Revealing Eye-dentity: Foundation Models Enable Re-identification from Retinal OCT

Marc Seibel; Nele Brügge; Timo Kepp; Bennet Kahrs; Jan Ehrhardt; Heinz Handels
In: Heinz Handels; Katharina Breininger; Thomas Deserno; Andreas Maier; Klaus Maier-Hein; Christoph Palm; Thomas Tolxdorff (Hrsg.). Bildverarbeitung für die Medizin 2026 Proceedings, German Conference on Medical Image Computing. Workshop Bildverarbeitung für die Medizin (BVM-2026), Lübeck, Germany, Pages 63-69, ISBN 978-3-658-51100-5, Springer Vieweg, Wiesbaden, 3/2026.

Abstract

Foundation models have become central to medical imaging research, yet subject re-identification implications remain unclear. In this work, we study whether optical coherence tomography (OCT)-derived B-scan features extracted using frozen generalist and specialist foundation models allow re-identification of subjects intra- and cross-device. A lightweight binary classifier was trained to predict whether two feature sets originate from the same individual.
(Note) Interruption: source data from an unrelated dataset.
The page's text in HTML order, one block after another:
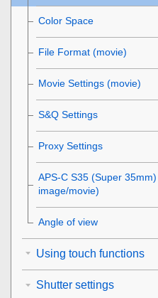
Color Space
File Format (movie)
Movie Settings (movie)
S&Q Settings
Proxy Settings
APS-C S35 (Super
image/movie)
Angle of view
Using touch functions
Shutter settings
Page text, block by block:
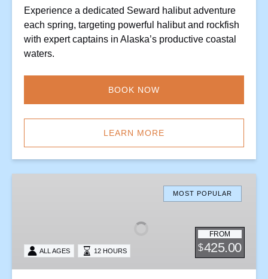
Experience a dedicated Seward halibut adventure
each spring, targeting powerful halibut and rockfish
with expert captains in Alaska’s productive coastal
waters.
BOOK NOW
LEARN MORE
MOST POPULAR
FROM
$425.00
ALL AGES 12 HOURS
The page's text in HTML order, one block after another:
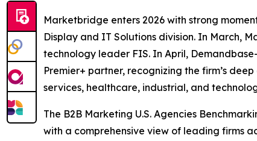
Marketbridge enters 2026 with strong
Display and IT Solutions division. In March,
technology leader FIS. In April,
Premier+ partner, recognizing the firm’s
services, healthcare, industrial, and
The B2B Marketing U.S. Agencies
with a comprehensive view of leading firms
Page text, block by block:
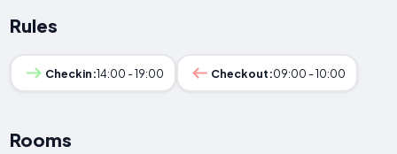
Rules
Checkin:14:00 - 19:00 Checkout:09:00 - 10:00
Rooms
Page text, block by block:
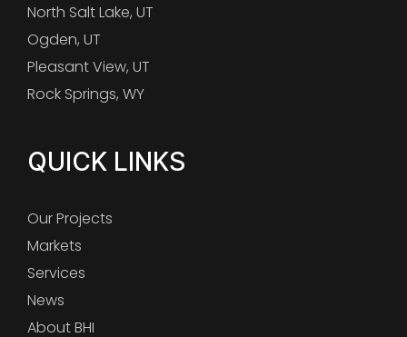
North Salt Lake, UT
Ogden, UT
Pleasant View, UT
Rock Springs, WY
QUICK LINKS
Our Projects
Markets
Services
News
About BHI
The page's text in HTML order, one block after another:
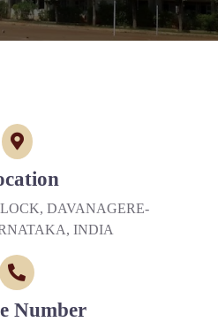
DAVANAGERE-
INDIA
Number
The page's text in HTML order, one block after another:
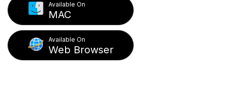
Available On
MAC
Available On
Web Browser
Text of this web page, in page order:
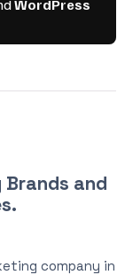
Brands and
company in
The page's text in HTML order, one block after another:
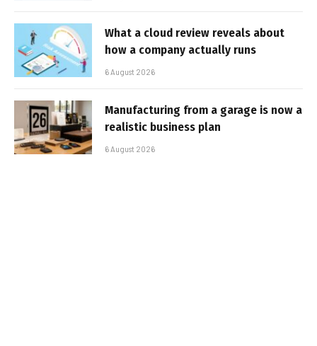
What a cloud review reveals about
how a company actually runs
6 August 2026
Manufacturing from a garage is now a
realistic business plan
6 August 2026
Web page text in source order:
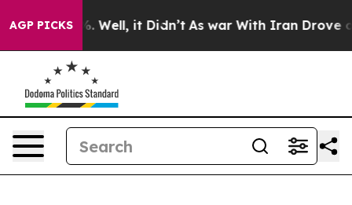
AGP PICKS
40%. Well, it Didn’t As war With Iran Drove oil
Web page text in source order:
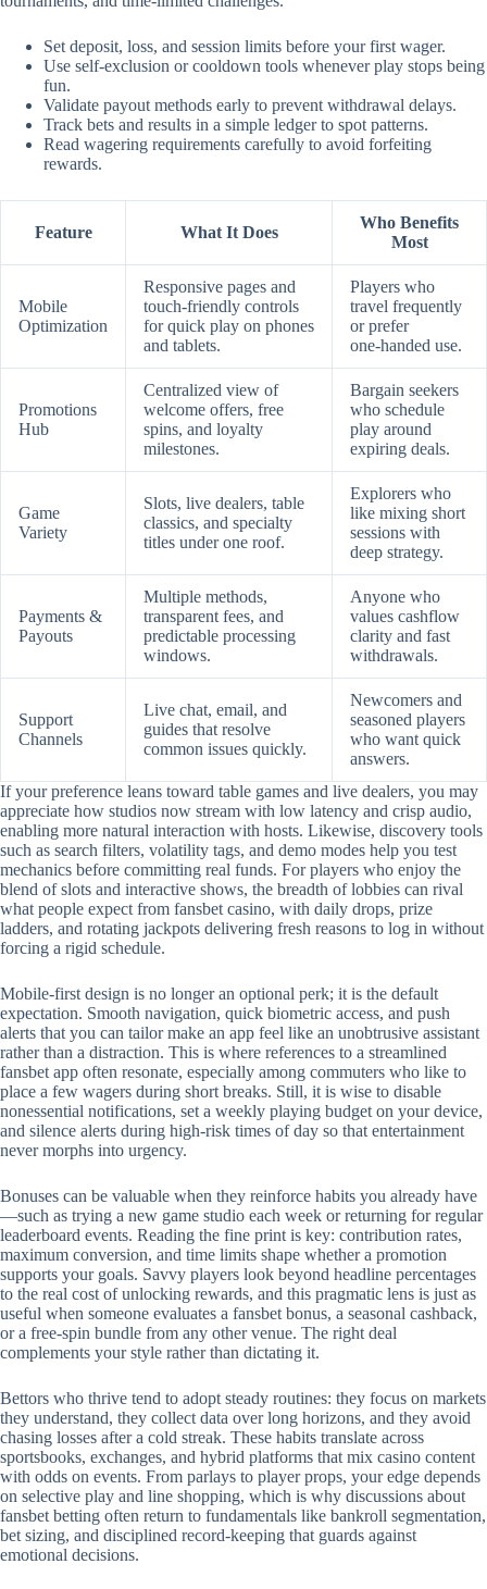
Set deposit, loss, and session limits before your first wager.
Use self‑exclusion or cooldown tools whenever play stops being
fun.
Validate payout methods early to prevent withdrawal delays.
Track bets and results in a simple ledger to spot patterns.
Read wagering requirements carefully to avoid forfeiting
rewards.
Feature What It Does
Who Benefits
Most
Mobile
Optimization
Responsive pages and
touch‑friendly controls
for quick play on phones
and tablets.
Players who
travel frequently
or prefer
one‑handed use.
Promotions
Hub
Centralized view of
welcome offers, free
spins, and loyalty
milestones.
Bargain seekers
who schedule
play around
expiring deals.
Game
Variety
Slots, live dealers, table
classics, and specialty
titles under one roof.
Explorers who
like mixing short
sessions with
deep strategy.
Payments &
Payouts
Multiple methods,
transparent fees, and
predictable processing
windows.
Anyone who
values cashflow
clarity and fast
withdrawals.
Support
Channels
Live chat, email, and
guides that resolve
common issues quickly.
Newcomers and
seasoned players
who want quick
answers.
If your preference leans toward table games and live dealers, you may
appreciate how studios now stream with low latency and crisp audio,
enabling more natural interaction with hosts. Likewise, discovery tools
such as search filters, volatility tags, and demo modes help you test
mechanics before committing real funds. For players who enjoy the
blend of slots and interactive shows, the breadth of lobbies can rival
what people expect from fansbet casino, with daily drops, prize
ladders, and rotating jackpots delivering fresh reasons to log in without
forcing a rigid schedule.
Mobile‑first design is no longer an optional perk; it is the default
expectation. Smooth navigation, quick biometric access, and push
alerts that you can tailor make an app feel like an unobtrusive assistant
rather than a distraction. This is where references to a streamlined
fansbet app often resonate, especially among commuters who like to
place a few wagers during short breaks. Still, it is wise to disable
nonessential notifications, set a weekly playing budget on your device,
and silence alerts during high‑risk times of day so that entertainment
never morphs into urgency.
Bonuses can be valuable when they reinforce habits you already have
—such as trying a new game studio each week or returning for regular
leaderboard events. Reading the fine print is key: contribution rates,
maximum conversion, and time limits shape whether a promotion
supports your goals. Savvy players look beyond headline percentages
to the real cost of unlocking rewards, and this pragmatic lens is just as
useful when someone evaluates a fansbet bonus, a seasonal cashback,
or a free‑spin bundle from any other venue. The right deal
complements your style rather than dictating it.
Bettors who thrive tend to adopt steady routines: they focus on markets
they understand, they collect data over long horizons, and they avoid
chasing losses after a cold streak. These habits translate across
sportsbooks, exchanges, and hybrid platforms that mix casino content
with odds on events. From parlays to player props, your edge depends
on selective play and line shopping, which is why discussions about
fansbet betting often return to fundamentals like bankroll segmentation,
bet sizing, and disciplined record‑keeping that guards against
emotional decisions.
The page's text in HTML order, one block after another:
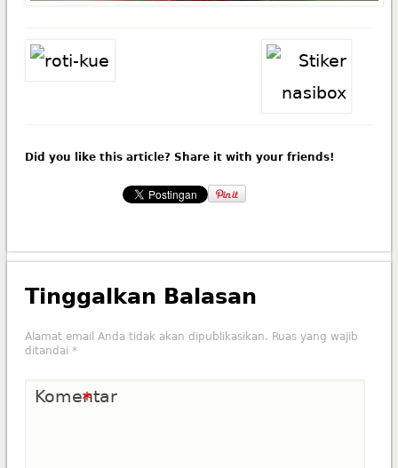
Did you like this article? Share it with your friends!
Tinggalkan Balasan
Alamat email Anda tidak akan dipublikasikan. Ruas yang wajib
ditandai *
Komentar
*
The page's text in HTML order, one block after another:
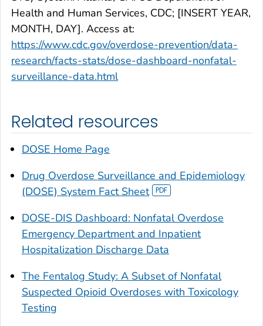
Health and Human Services, CDC; [INSERT YEAR,
MONTH, DAY]. Access at:
https://www.cdc.gov/overdose-prevention/data-
research/facts-stats/dose-dashboard-nonfatal-
surveillance-data.html
Related resources
DOSE Home Page
Drug Overdose Surveillance and Epidemiology
(DOSE) System Fact Sheet
DOSE-DIS Dashboard: Nonfatal Overdose
Emergency Department and Inpatient
Hospitalization Discharge Data
The Fentalog Study: A Subset of Nonfatal
Suspected Opioid Overdoses with Toxicology
Testing
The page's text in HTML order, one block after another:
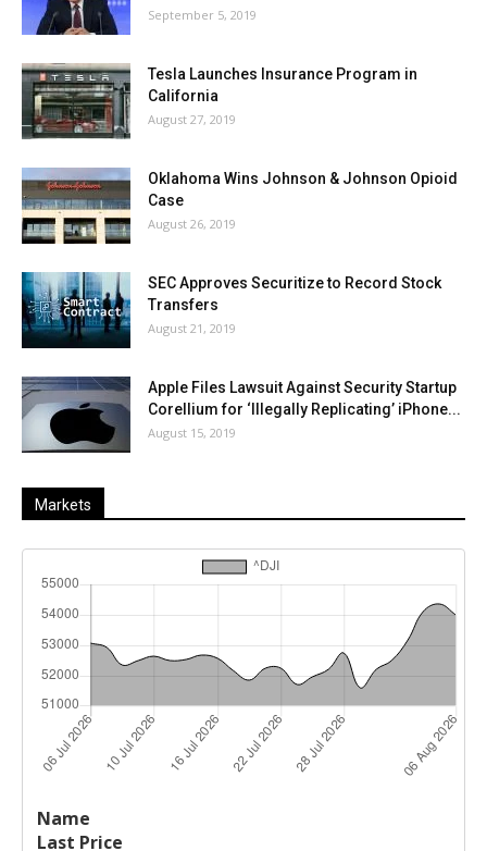
September 5, 2019
Tesla Launches Insurance Program in
California
August 27, 2019
Oklahoma Wins Johnson & Johnson Opioid
Case
August 26, 2019
SEC Approves Securitize to Record Stock
Transfers
August 21, 2019
Apple Files Lawsuit Against Security Startup
Corellium for ‘Illegally Replicating’ iPhone...
August 15, 2019
Markets
Name
Price
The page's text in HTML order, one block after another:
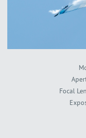
Focal
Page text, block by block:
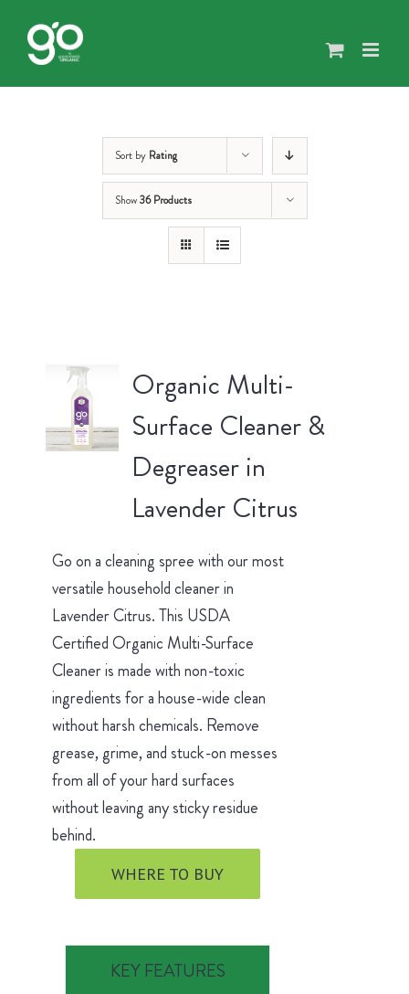
content
Sort by Rating
Show36 Products
Organic Multi-
Surface Cleaner &
Degreaser in
Lavender Citrus
Go on a cleaning spree with our most
versatile household cleaner in
Lavender Citrus. This USDA
Certified Organic Multi-Surface
Cleaner is made with non-toxic
ingredients for a house-wide clean
without harsh chemicals. Remove
grease, grime, and stuck-on messes
from all of your hard surfaces
without leaving any sticky residue
behind.
WHERE TO BUY
KEY FEATURES
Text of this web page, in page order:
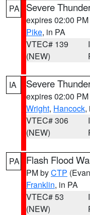
PA
Severe
expires 02:00
Pike, in PA
VTEC# 139
(NEW)
IA Severe
expires 02:00
Wright, Hancock,
VTEC# 306
(NEW)
PA Flash Flood
PM byCTP
Franklin, in PA
VTEC# 53
(NEW)
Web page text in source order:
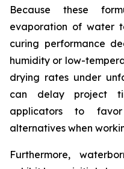
Because these
evaporation of water
curing performance
humidity or low-
drying rates under
can delay project
applicators to favor
alternatives when
Furthermore,
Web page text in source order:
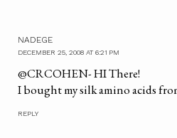
NADEGE
DECEMBER 25, 2008 AT 6:21 PM
@CRCOHEN- HI There!
I bought my silk amino acids
REPLY
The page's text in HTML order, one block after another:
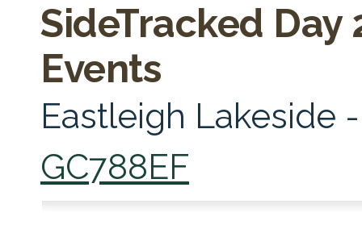
SideTracked Day
Events
Eastleigh Lakeside -
GC788EF
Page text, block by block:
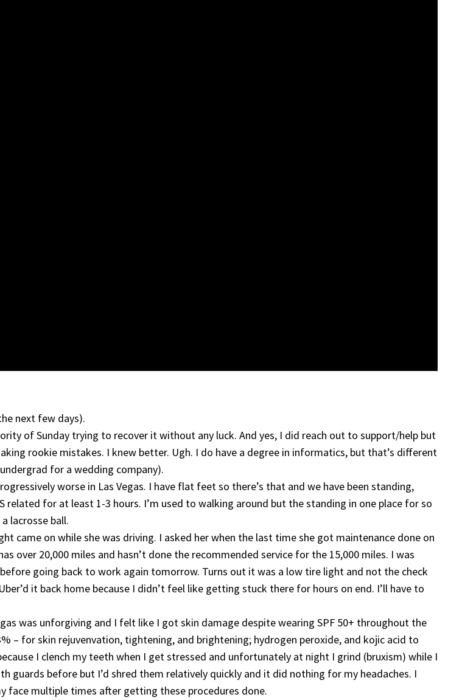
next few days).
of Sunday trying to recover it without any luck. And yes, I did reach out to support/help but
rookie mistakes. I knew better. Ugh. I do have a degree in informatics, but that’s different
for a wedding company).
worse in Las Vegas. I have flat feet so there’s that and we have been standing,
for at least 1-3 hours. I’m used to walking around but the standing in one place for so
lacrosse ball.
came on while she was driving. I asked her when the last time she got maintenance done on
over 20,000 miles and hasn’t done the recommended service for the 15,000 miles. I was
going back to work again tomorrow. Turns out it was a low tire light and not the check
it back home because I didn’t feel like getting stuck there for hours on end. I’ll have to
was unforgiving and I felt like I got skin damage despite wearing SPF 50+ throughout the
– for skin rejuvenvation, tightening, and brightening; hydrogen peroxide, and kojic acid to
I clench my teeth when I get stressed and unfortunately at night I grind (bruxism) while I
guards before but I’d shred them relatively quickly and it did nothing for my headaches. I
face multiple times after getting these procedures done.
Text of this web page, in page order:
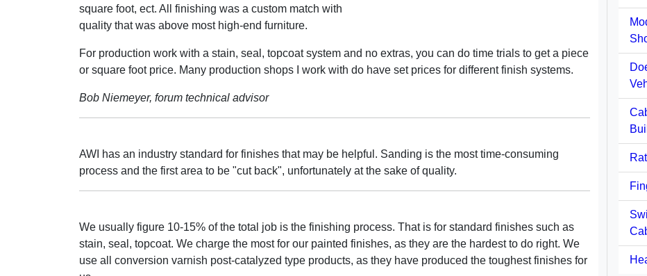
square foot, ect. All finishing was a custom match with
quality that was above most high-end furniture.
For production work with a stain, seal, topcoat system and no extras, you can do time trials to get a piece
or square foot price. Many production shops I work with do have set prices for different finish systems.
Bob Niemeyer, forum technical advisor
AWI has an industry standard for finishes that may be helpful. Sanding is the most time-consuming
process and the first area to be "cut back", unfortunately at the sake of quality.
We usually figure 10-15% of the total job is the finishing process. That is for standard finishes such as
stain, seal, topcoat. We charge the most for our painted finishes, as they are the hardest to do right. We
use all conversion varnish post-catalyzed type products, as they have produced the toughest finishes for
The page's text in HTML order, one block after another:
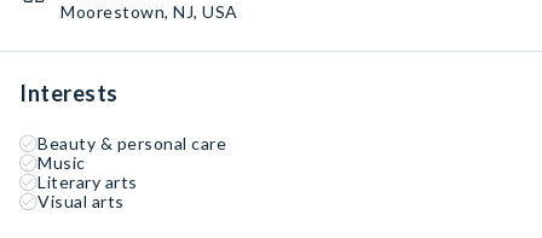
Moorestown, NJ, USA
Interests
Beauty & personal care
Music
Literary arts
Visual arts
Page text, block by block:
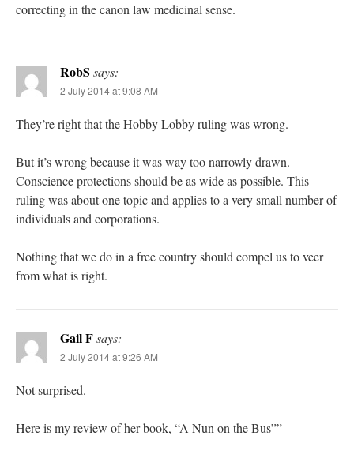
correcting in the canon law medicinal sense.
RobS says:
2 July 2014 at 9:08 AM
They’re right that the Hobby Lobby ruling was wrong.
But it’s wrong because it was way too narrowly drawn.
Conscience protections should be as wide as possible. This
ruling was about one topic and applies to a very small number of
individuals and corporations.
Nothing that we do in a free country should compel us to veer
from what is right.
Gail Fsays:
2 July 2014 at 9:26 AM
Not surprised.
Here is my review of her book, “A Nun on the Bus””
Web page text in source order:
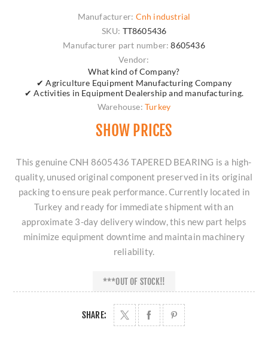
Manufacturer: Cnh industrial
SKU: TT8605436
Manufacturer part number: 8605436
Vendor:
What kind of Company?
✔ Agriculture Equipment Manufacturing Company
✔ Activities in Equipment Dealership and manufacturing.
Warehouse: Turkey
SHOW PRICES
This genuine CNH 8605436 TAPERED BEARING is a high-
quality, unused original component preserved in its original
packing to ensure peak performance. Currently located in
Turkey and ready for immediate shipment with an
approximate 3-day delivery window, this new part helps
minimize equipment downtime and maintain machinery
reliability.
***OUT OF STOCK!!
SHARE:
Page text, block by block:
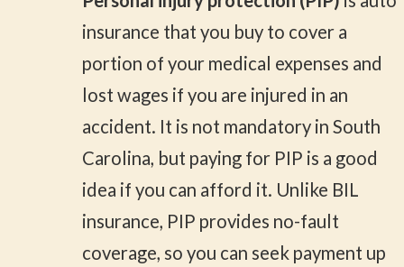
insurance that you buy to cover a
portion of your medical expenses and
lost wages if you are injured in an
accident. It is not mandatory in South
Carolina, but paying for PIP is a good
idea if you can afford it. Unlike BIL
insurance, PIP provides no-fault
coverage, so you can seek payment up
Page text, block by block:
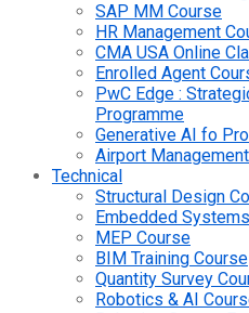
SAP MM Course
HR Management
CMA USA Online
Enrolled Agent
PwC Edge :
Programme
Generative AI fo
Airport
Technical
Structural Design
Embedded
MEP Course
BIM Training Course
Quantity Survey
Robotics & AI
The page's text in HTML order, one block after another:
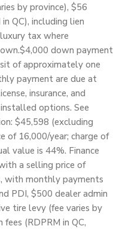
by province), $56
QC), including lien
tax where
down payment
of approximately one
payment are due at
insurance, and
options. See
$45,598 (excluding
of 16,000/year; charge of
value is 44%. Finance
a selling price of
with monthly payments
PDI, $500 dealer admin
tire levy (fee varies by
(RDPRM in QC,
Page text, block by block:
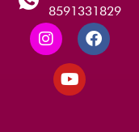
8591331829
I
n
F
a
Y
o
u
t
u
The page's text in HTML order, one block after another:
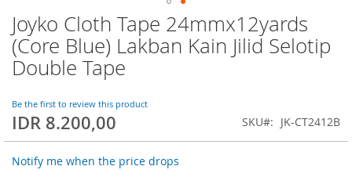
Joyko Cloth Tape 24mmx12yards
(Core Blue) Lakban Kain Jilid Selotip
Double Tape
Be the first to review this product
IDR 8.200,00 SKU JK-CT2412B
Notify me when the price drops
Skip
to
the
beginning
the
images
gallery
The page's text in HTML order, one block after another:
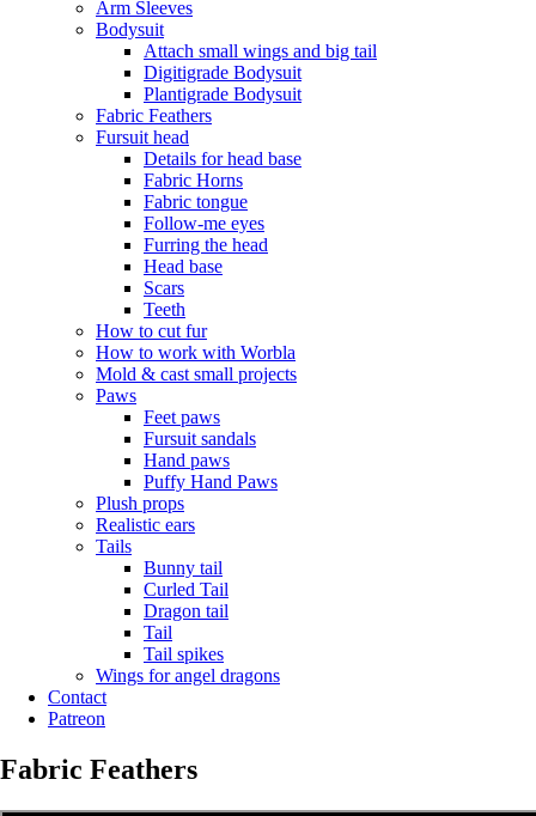
Arm Sleeves
Bodysuit
Attach small wings and big tail
Digitigrade Bodysuit
Plantigrade Bodysuit
Fabric Feathers
Fursuit head
Details for head base
Fabric Horns
Fabric tongue
Follow-me eyes
Furring the head
Head base
Scars
Teeth
How to cut fur
How to work with Worbla
Mold & cast small projects
Paws
Feet paws
Fursuit sandals
Hand paws
Puffy Hand Paws
Plush props
Realistic ears
Tails
Bunny tail
Curled Tail
Dragon tail
Tail
Tail spikes
Wings for angel dragons
Contact
Patreon
Fabric Feathers

Results show that specialist models such as RETFound reach 78% re-identification accuracy (Rank-1) on high-resolution OCT data, while generalist models perform only slightly worse. Performance decreased substantially on the lower-resolution data and was near chance across devices. These findings suggest that general foundation models extract subject-related information, potentially entangled with recording device-related information.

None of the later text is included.